[Stored dataset items]
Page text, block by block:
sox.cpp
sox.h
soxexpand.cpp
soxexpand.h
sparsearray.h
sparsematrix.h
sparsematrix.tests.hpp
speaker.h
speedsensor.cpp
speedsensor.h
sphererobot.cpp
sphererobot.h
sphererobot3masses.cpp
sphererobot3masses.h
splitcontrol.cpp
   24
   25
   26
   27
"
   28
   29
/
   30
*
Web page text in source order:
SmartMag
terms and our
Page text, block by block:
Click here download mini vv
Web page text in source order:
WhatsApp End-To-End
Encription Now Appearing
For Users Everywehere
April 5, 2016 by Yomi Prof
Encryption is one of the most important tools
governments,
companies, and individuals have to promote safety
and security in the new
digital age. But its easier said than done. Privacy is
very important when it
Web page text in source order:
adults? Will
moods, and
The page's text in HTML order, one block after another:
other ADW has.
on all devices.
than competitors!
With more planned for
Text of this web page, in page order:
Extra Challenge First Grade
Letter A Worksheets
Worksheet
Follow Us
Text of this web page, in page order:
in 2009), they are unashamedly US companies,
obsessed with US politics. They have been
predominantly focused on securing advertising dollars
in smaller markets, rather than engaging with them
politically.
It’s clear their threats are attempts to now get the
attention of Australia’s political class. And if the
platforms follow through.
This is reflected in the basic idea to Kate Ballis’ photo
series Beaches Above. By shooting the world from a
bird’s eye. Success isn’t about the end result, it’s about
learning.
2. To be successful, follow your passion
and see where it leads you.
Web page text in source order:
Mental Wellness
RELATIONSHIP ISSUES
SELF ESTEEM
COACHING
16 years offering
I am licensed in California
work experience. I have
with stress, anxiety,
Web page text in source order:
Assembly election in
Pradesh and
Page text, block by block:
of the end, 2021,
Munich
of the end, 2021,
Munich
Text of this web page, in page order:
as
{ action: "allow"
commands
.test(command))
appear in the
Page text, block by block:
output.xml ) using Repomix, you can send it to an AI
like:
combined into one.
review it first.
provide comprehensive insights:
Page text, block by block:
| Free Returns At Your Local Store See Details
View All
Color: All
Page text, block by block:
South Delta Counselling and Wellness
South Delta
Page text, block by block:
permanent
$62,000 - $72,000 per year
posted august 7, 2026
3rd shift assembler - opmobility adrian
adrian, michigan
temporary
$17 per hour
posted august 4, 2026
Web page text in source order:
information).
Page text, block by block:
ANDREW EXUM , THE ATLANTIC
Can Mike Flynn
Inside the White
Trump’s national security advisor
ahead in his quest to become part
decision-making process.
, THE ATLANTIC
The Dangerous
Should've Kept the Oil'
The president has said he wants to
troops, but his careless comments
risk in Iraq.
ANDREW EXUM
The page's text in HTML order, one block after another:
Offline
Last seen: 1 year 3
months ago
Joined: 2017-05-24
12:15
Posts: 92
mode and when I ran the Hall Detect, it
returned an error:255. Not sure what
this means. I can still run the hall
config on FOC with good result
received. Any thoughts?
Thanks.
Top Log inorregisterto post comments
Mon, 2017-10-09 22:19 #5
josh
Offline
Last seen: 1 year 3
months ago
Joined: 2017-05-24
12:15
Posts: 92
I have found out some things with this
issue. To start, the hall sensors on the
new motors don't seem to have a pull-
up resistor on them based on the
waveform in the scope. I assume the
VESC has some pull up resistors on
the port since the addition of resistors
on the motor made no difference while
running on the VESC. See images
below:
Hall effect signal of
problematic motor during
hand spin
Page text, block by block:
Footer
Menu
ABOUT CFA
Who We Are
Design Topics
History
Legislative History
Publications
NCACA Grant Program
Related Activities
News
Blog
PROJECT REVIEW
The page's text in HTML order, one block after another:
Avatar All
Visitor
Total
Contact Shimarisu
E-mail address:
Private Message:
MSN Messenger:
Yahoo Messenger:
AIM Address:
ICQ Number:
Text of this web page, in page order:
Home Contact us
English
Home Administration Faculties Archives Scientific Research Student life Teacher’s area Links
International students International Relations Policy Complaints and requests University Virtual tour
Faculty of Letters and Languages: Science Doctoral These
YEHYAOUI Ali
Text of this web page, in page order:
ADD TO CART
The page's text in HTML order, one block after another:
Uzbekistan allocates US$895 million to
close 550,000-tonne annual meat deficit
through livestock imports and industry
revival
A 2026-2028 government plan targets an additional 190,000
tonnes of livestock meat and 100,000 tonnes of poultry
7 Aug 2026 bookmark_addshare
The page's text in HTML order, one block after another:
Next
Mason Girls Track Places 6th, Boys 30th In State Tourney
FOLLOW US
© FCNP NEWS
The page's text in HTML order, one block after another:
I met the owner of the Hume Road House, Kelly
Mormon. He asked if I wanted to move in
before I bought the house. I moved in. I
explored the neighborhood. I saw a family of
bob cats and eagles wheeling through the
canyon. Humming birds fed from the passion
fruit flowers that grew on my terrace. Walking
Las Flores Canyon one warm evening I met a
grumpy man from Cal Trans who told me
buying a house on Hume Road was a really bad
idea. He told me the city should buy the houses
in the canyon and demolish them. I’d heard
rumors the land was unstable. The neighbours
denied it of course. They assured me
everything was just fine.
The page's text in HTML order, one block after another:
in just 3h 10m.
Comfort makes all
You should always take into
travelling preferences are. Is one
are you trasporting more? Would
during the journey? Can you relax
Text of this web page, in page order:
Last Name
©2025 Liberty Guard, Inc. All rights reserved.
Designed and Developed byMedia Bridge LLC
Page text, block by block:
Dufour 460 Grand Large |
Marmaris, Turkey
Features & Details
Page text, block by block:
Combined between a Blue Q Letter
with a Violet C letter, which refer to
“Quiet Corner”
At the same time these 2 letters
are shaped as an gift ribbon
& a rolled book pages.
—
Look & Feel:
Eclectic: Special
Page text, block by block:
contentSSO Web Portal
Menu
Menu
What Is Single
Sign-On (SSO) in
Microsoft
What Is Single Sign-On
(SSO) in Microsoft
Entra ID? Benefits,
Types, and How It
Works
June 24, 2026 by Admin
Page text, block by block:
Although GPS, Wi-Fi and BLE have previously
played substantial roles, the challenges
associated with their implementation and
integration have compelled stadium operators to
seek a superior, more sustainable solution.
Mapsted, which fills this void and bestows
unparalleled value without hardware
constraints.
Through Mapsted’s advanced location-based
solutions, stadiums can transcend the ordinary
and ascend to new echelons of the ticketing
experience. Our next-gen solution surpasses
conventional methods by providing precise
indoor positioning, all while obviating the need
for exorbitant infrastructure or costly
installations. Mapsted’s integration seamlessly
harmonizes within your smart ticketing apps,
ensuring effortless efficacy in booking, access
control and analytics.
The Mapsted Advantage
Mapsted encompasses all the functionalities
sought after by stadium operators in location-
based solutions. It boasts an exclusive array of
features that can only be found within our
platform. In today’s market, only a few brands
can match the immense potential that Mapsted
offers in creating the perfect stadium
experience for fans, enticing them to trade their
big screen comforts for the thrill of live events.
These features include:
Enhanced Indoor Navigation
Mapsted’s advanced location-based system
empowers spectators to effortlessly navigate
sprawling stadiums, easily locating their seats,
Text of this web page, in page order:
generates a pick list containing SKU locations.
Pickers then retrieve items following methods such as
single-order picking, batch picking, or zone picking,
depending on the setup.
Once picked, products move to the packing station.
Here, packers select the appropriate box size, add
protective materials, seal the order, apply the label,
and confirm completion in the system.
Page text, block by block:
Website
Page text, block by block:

Assignment :: Print the records above exactly as written.

Reply ::
Page text, block by block:
sox.cpp
sox.h
soxexpand.cpp
soxexpand.h
sparsearray.h
sparsematrix.h
sparsematrix.tests.hpp
speaker.h
speedsensor.cpp
speedsensor.h
sphererobot.cpp
sphererobot.h
sphererobot3masses.cpp
sphererobot3masses.h
splitcontrol.cpp
   24
   25
   26
   27
"
   28
   29
/
   30
*
Web page text in source order:
SmartMag
terms and our
Page text, block by block:
Click here download mini vv
Web page text in source order:
WhatsApp End-To-End
Encription Now Appearing
For Users Everywehere
April 5, 2016 by Yomi Prof
Encryption is one of the most important tools
governments,
companies, and individuals have to promote safety
and security in the new
digital age. But its easier said than done. Privacy is
very important when it
Web page text in source order:
adults? Will
moods, and
The page's text in HTML order, one block after another:
other ADW has.
on all devices.
than competitors!
With more planned for
Text of this web page, in page order:
Extra Challenge First Grade
Letter A Worksheets
Worksheet
Follow Us
Text of this web page, in page order:
in 2009), they are unashamedly US companies,
obsessed with US politics. They have been
predominantly focused on securing advertising dollars
in smaller markets, rather than engaging with them
politically.
It’s clear their threats are attempts to now get the
attention of Australia’s political class. And if the
platforms follow through.
This is reflected in the basic idea to Kate Ballis’ photo
series Beaches Above. By shooting the world from a
bird’s eye. Success isn’t about the end result, it’s about
learning.
2. To be successful, follow your passion
and see where it leads you.
Web page text in source order:
Mental Wellness
RELATIONSHIP ISSUES
SELF ESTEEM
COACHING
16 years offering
I am licensed in California
work experience. I have
with stress, anxiety,
Web page text in source order:
Assembly election in
Pradesh and
Page text, block by block:
of the end, 2021,
Munich
of the end, 2021,
Munich
Text of this web page, in page order:
as
{ action: "allow"
commands
.test(command))
appear in the
Page text, block by block:
output.xml ) using Repomix, you can send it to an AI
like:
combined into one.
review it first.
provide comprehensive insights:
Page text, block by block:
| Free Returns At Your Local Store See Details
View All
Color: All
Page text, block by block:
South Delta Counselling and Wellness
South Delta
Page text, block by block:
permanent
$62,000 - $72,000 per year
posted august 7, 2026
3rd shift assembler - opmobility adrian
adrian, michigan
temporary
$17 per hour
posted august 4, 2026
Web page text in source order:
information).
Page text, block by block:
ANDREW EXUM , THE ATLANTIC
Can Mike Flynn
Inside the White
Trump’s national security advisor
ahead in his quest to become part
decision-making process.
, THE ATLANTIC
The Dangerous
Should've Kept the Oil'
The president has said he wants to
troops, but his careless comments
risk in Iraq.
ANDREW EXUM
The page's text in HTML order, one block after another:
Offline
Last seen: 1 year 3
months ago
Joined: 2017-05-24
12:15
Posts: 92
mode and when I ran the Hall Detect, it
returned an error:255. Not sure what
this means. I can still run the hall
config on FOC with good result
received. Any thoughts?
Thanks.
Top Log inorregisterto post comments
Mon, 2017-10-09 22:19 #5
josh
Offline
Last seen: 1 year 3
months ago
Joined: 2017-05-24
12:15
Posts: 92
I have found out some things with this
issue. To start, the hall sensors on the
new motors don't seem to have a pull-
up resistor on them based on the
waveform in the scope. I assume the
VESC has some pull up resistors on
the port since the addition of resistors
on the motor made no difference while
running on the VESC. See images
below:
Hall effect signal of
problematic motor during
hand spin
Page text, block by block:
Footer
Menu
ABOUT CFA
Who We Are
Design Topics
History
Legislative History
Publications
NCACA Grant Program
Related Activities
News
Blog
PROJECT REVIEW
The page's text in HTML order, one block after another:
Avatar All
Visitor
Total
Contact Shimarisu
E-mail address:
Private Message:
MSN Messenger:
Yahoo Messenger:
AIM Address:
ICQ Number:
Text of this web page, in page order:
Home Contact us
English
Home Administration Faculties Archives Scientific Research Student life Teacher’s area Links
International students International Relations Policy Complaints and requests University Virtual tour
Faculty of Letters and Languages: Science Doctoral These
YEHYAOUI Ali
Text of this web page, in page order:
ADD TO CART
The page's text in HTML order, one block after another:
Uzbekistan allocates US$895 million to
close 550,000-tonne annual meat deficit
through livestock imports and industry
revival
A 2026-2028 government plan targets an additional 190,000
tonnes of livestock meat and 100,000 tonnes of poultry
7 Aug 2026 bookmark_addshare
The page's text in HTML order, one block after another:
Next
Mason Girls Track Places 6th, Boys 30th In State Tourney
FOLLOW US
© FCNP NEWS
The page's text in HTML order, one block after another:
I met the owner of the Hume Road House, Kelly
Mormon. He asked if I wanted to move in
before I bought the house. I moved in. I
explored the neighborhood. I saw a family of
bob cats and eagles wheeling through the
canyon. Humming birds fed from the passion
fruit flowers that grew on my terrace. Walking
Las Flores Canyon one warm evening I met a
grumpy man from Cal Trans who told me
buying a house on Hume Road was a really bad
idea. He told me the city should buy the houses
in the canyon and demolish them. I’d heard
rumors the land was unstable. The neighbours
denied it of course. They assured me
everything was just fine.
The page's text in HTML order, one block after another:
in just 3h 10m.
Comfort makes all
You should always take into
travelling preferences are. Is one
are you trasporting more? Would
during the journey? Can you relax
Text of this web page, in page order:
Last Name
©2025 Liberty Guard, Inc. All rights reserved.
Designed and Developed byMedia Bridge LLC
Page text, block by block:
Dufour 460 Grand Large |
Marmaris, Turkey
Features & Details
Page text, block by block:
Combined between a Blue Q Letter
with a Violet C letter, which refer to
“Quiet Corner”
At the same time these 2 letters
are shaped as an gift ribbon
& a rolled book pages.
—
Look & Feel:
Eclectic: Special
Page text, block by block:
contentSSO Web Portal
Menu
Menu
What Is Single
Sign-On (SSO) in
Microsoft
What Is Single Sign-On
(SSO) in Microsoft
Entra ID? Benefits,
Types, and How It
Works
June 24, 2026 by Admin
Page text, block by block:
Although GPS, Wi-Fi and BLE have previously
played substantial roles, the challenges
associated with their implementation and
integration have compelled stadium operators to
seek a superior, more sustainable solution.
Mapsted, which fills this void and bestows
unparalleled value without hardware
constraints.
Through Mapsted’s advanced location-based
solutions, stadiums can transcend the ordinary
and ascend to new echelons of the ticketing
experience. Our next-gen solution surpasses
conventional methods by providing precise
indoor positioning, all while obviating the need
for exorbitant infrastructure or costly
installations. Mapsted’s integration seamlessly
harmonizes within your smart ticketing apps,
ensuring effortless efficacy in booking, access
control and analytics.
The Mapsted Advantage
Mapsted encompasses all the functionalities
sought after by stadium operators in location-
based solutions. It boasts an exclusive array of
features that can only be found within our
platform. In today’s market, only a few brands
can match the immense potential that Mapsted
offers in creating the perfect stadium
experience for fans, enticing them to trade their
big screen comforts for the thrill of live events.
These features include:
Enhanced Indoor Navigation
Mapsted’s advanced location-based system
empowers spectators to effortlessly navigate
sprawling stadiums, easily locating their seats,
Text of this web page, in page order:
generates a pick list containing SKU locations.
Pickers then retrieve items following methods such as
single-order picking, batch picking, or zone picking,
depending on the setup.
Once picked, products move to the packing station.
Here, packers select the appropriate box size, add
protective materials, seal the order, apply the label,
and confirm completion in the system.
Page text, block by block:
Website
Page text, block by block:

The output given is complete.